▶ _Problem description_: A faithful copy is required of the lines from the top of the entries through the line that contains "analytics tools to", both included, with no pictures.

▶ _Study material_:
================
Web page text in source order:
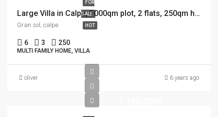
FOR
SALE
HOT
Large Villa in Calpe, 1000qm plot, 2 flats, 250qm house, 12×5 Pool
Gran sol, calpe
6 3 250
MULTI FAMILY HOME, VILLA
oliver 6 years ago
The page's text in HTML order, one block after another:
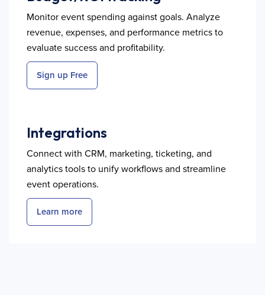
Monitor event spending against goals. Analyze
revenue, expenses, and performance metrics to
evaluate success and profitability.
Sign up Free
Integrations
Connect with CRM, marketing, ticketing, and
analytics tools to unify workflows and streamline
event operations.
Learn more
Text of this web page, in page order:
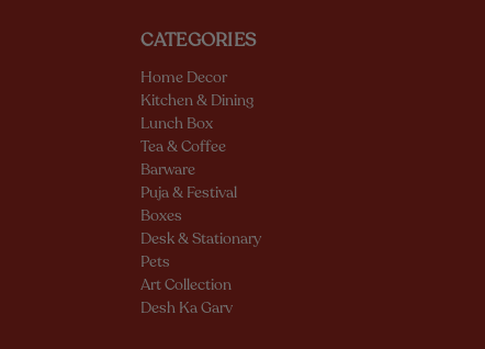
CATEGORIES
Home Decor
Kitchen & Dining
Lunch Box
Tea & Coffee
Barware
Puja & Festival
Boxes
Desk & Stationary
Pets
Art Collection
Desh Ka Garv
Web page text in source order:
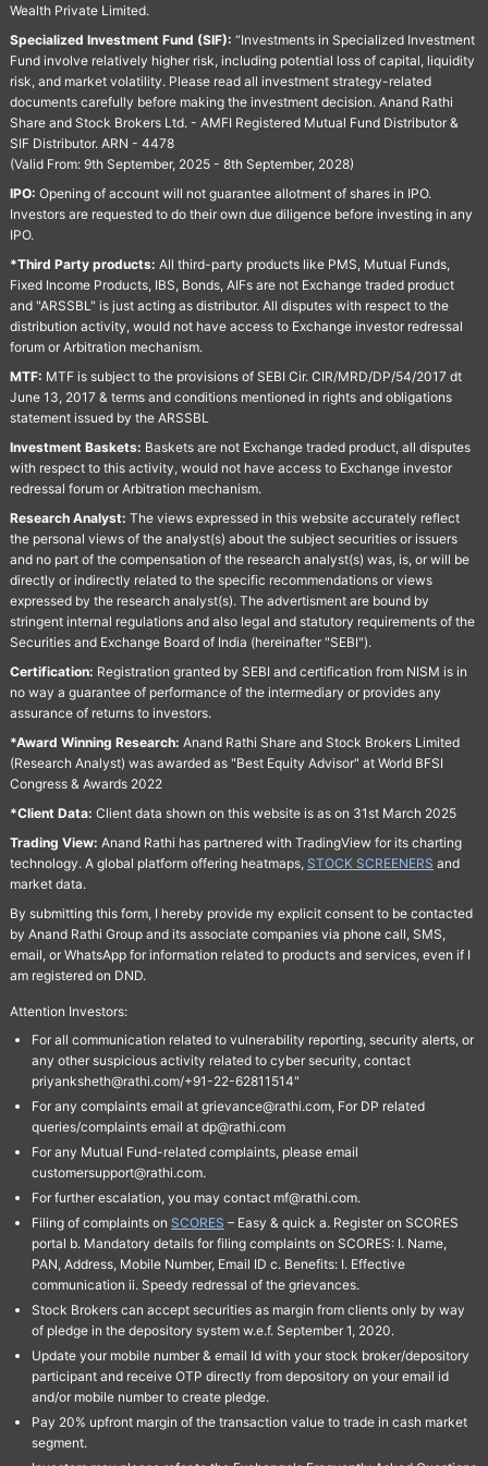
Wealth Private Limited.
Specialized Investment Fund (SIF): “Investments in Specialized Investment
Fund involve relatively higher risk, including potential loss of capital, liquidity
risk, and market volatility. Please read all investment strategy-related
documents carefully before making the investment decision. Anand Rathi
Share and Stock Brokers Ltd. - AMFI Registered Mutual Fund Distributor &
SIF Distributor. ARN - 4478
(Valid From: 9th September, 2025 - 8th September, 2028)
IPO: Opening of account will not guarantee allotment of shares in IPO.
Investors are requested to do their own due diligence before investing in any
IPO.
*Third Party products: All third-party products like PMS, Mutual Funds,
Fixed Income Products, IBS, Bonds, AIFs are not Exchange traded product
and "ARSSBL" is just acting as distributor. All disputes with respect to the
distribution activity, would not have access to Exchange investor redressal
forum or Arbitration mechanism.
MTF: MTF is subject to the provisions of SEBI Cir. CIR/MRD/DP/54/2017 dt
June 13, 2017 & terms and conditions mentioned in rights and obligations
statement issued by the ARSSBL
Investment Baskets: Baskets are not Exchange traded product, all disputes
with respect to this activity, would not have access to Exchange investor
redressal forum or Arbitration mechanism.
Research Analyst: The views expressed in this website accurately reflect
the personal views of the analyst(s) about the subject securities or issuers
and no part of the compensation of the research analyst(s) was, is, or will be
directly or indirectly related to the specific recommendations or views
expressed by the research analyst(s). The advertisment are bound by
stringent internal regulations and also legal and statutory requirements of the
Securities and Exchange Board of India (hereinafter "SEBI").
Certification: Registration granted by SEBI and certification from NISM is in
no way a guarantee of performance of the intermediary or provides any
assurance of returns to investors.
*Award Winning Research: Anand Rathi Share and Stock Brokers Limited
(Research Analyst) was awarded as "Best Equity Advisor" at World BFSI
Congress & Awards 2022
*Client Data: Client data shown on this website is as on 31st March 2025
Trading View: Anand Rathi has partnered with TradingView for its charting
technology. A global platform offering heatmaps, STOCK SCREENERS and
market data.
By submitting this form, I hereby provide my explicit consent to be contacted
by Anand Rathi Group and its associate companies via phone call, SMS,
email, or WhatsApp for information related to products and services, even if I
am registered on DND.
Attention Investors:
For all communication related to vulnerability reporting, security alerts, or
any other suspicious activity related to cyber security, contact
priyanksheth@rathi.com/+91-22-62811514"
For any complaints email at grievance@rathi.com, For DP related
queries/complaints email at dp@rathi.com
For any Mutual Fund-related complaints, please email
customersupport@rathi.com.
For further escalation, you may contact mf@rathi.com.
Filing of complaints on SCORES – Easy & quick a. Register on SCORES
portal b. Mandatory details for filing complaints on SCORES: I. Name,
PAN, Address, Mobile Number, Email ID c. Benefits: I. Effective
communication ii. Speedy redressal of the grievances.
Stock Brokers can accept securities as margin from clients only by way
of pledge in the depository system w.e.f. September 1, 2020.
Update your mobile number & email Id with your stock broker/depository
participant and receive OTP directly from depository on your email id
and/or mobile number to create pledge.
Pay 20% upfront margin of the transaction value to trade in cash market
segment.
================
▶ _Expected answer_:
Web page text in source order:
FOR
SALE
HOT
Large Villa in Calpe, 1000qm plot, 2 flats, 250qm house, 12×5 Pool
Gran sol, calpe
6 3 250
MULTI FAMILY HOME, VILLA
oliver 6 years ago
The page's text in HTML order, one block after another:
Monitor event spending against goals. Analyze
revenue, expenses, and performance metrics to
evaluate success and profitability.
Sign up Free
Integrations
Connect with CRM, marketing, ticketing, and
analytics tools to unify workflows and streamline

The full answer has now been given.